Over the course of six weeks, service providers aided by local officials moved 211 homeless people who had camped along the Venice boardwalk for more than a year. Most of them now have interim housing, mainly in hotels and motels. A handful went to the transitional shelter in Venice. Did it cost a lot of money? Yes. Did it take a lot of effort? Yes. In fact, it took a village — of outreach workers and others — to move and temporarily house the scores of people who had made the beach their home.

What it did not take was a force of 750 Los Angeles police officers, as was the case during the tense showdown at Echo Park Lake in the spring, when a large encampment there was cleared out. To be sure, there were police at Venice Beach. But according to city officials and the service providers at the nonprofit St. Joseph Center, which carried out the plan to move the beach dwellers into temporary housing, the police supported their efforts rather than complicating them.

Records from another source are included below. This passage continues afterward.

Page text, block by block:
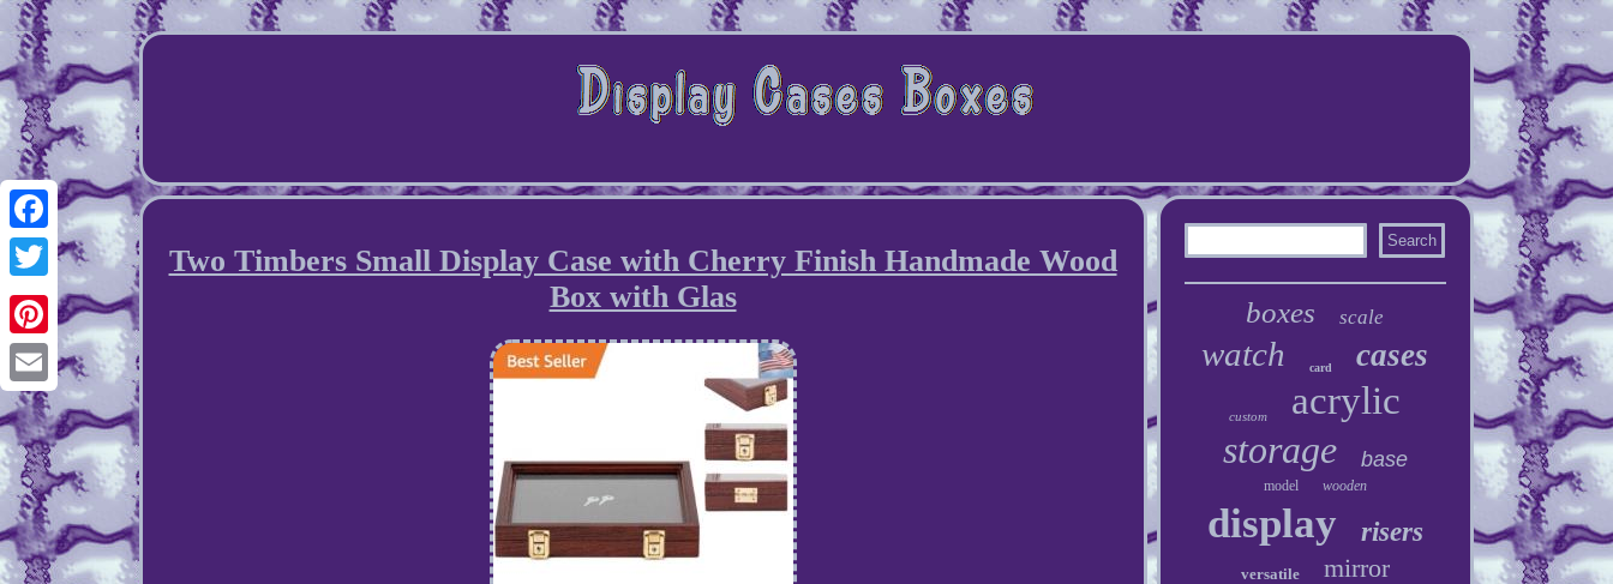
Facebook
Twitter
Pinterest
Email
Two Timbers Small Display Case with Cherry Finish Handmade Wood
Box with Glas
boxes scale
watch card cases
custom
acrylic
storage
base
model wooden
display risers
versatile mirror
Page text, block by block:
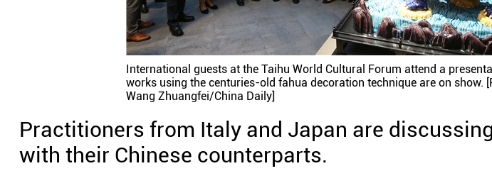
International guests at the Taihu World Cultural Forum attend a
works using the centuries-old fahua decoration technique are on show.
Wang Zhuangfei/China Daily]
Practitioners from Italy and Japan are
with their Chinese counterparts.
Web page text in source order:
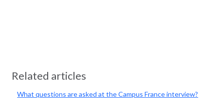
Related articles
What questions are asked at the Campus France interview?
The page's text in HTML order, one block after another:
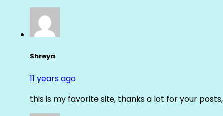
Shreya
11 years ago
this is my favorite site, thanks a lot for your
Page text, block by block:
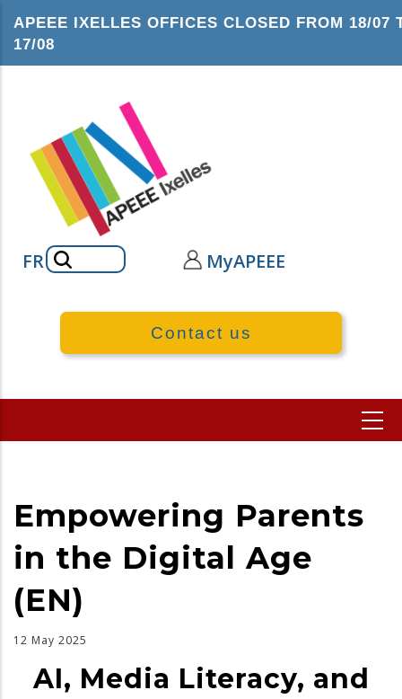
APEEE IXELLES OFFICES CLOSED FROM 18/07
17/08
FRSearch MyAPEEE
Contact us
Empowering Parents
in the Digital Age
(EN)
12 May 2025
AI, Media Literacy, and
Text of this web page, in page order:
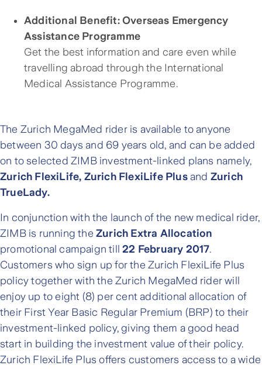
Additional Benefit: Overseas Emergency
Assistance Programme
Get the best information and care even while
travelling abroad through the International
Medical Assistance Programme.
The Zurich MegaMed rider is available to anyone
between 30 days and 69 years old, and can be added
on to selected ZIMB investment-linked plans namely,
Zurich FlexiLife, Zurich FlexiLife Plus and Zurich
TrueLady.
In conjunction with the launch of the new medical rider,
ZIMB is running the Zurich Extra Allocation
promotional campaign till22 February 2017.
Customers who sign up for the Zurich FlexiLife Plus
policy together with the Zurich MegaMed rider will
enjoy up to eight (8) per cent additional allocation of
their First Year Basic Regular Premium (BRP) to their
investment-linked policy, giving them a good head
start in building the investment value of their policy.
Zurich FlexiLife Plus offers customers access to a wide
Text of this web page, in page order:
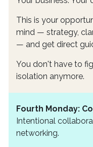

One big accomplishment: The effort gave lie to the trope that homeless people living on the street are “service resistant.” Even people who professed their love of the view of the ocean from their tents left for brick and mortar housing. The vast majority of people living by the boardwalk at the end of June agreed to take housing by the end of July. In the outreach effort, the St. Joseph Center team also connected with people who just showed up at the boardwalk wanting housing. The housing options set aside for the boardwalk encampment were finite, but the center and the Los Angeles Homeless Services Authority will work on finding more housing for people who came looking for it.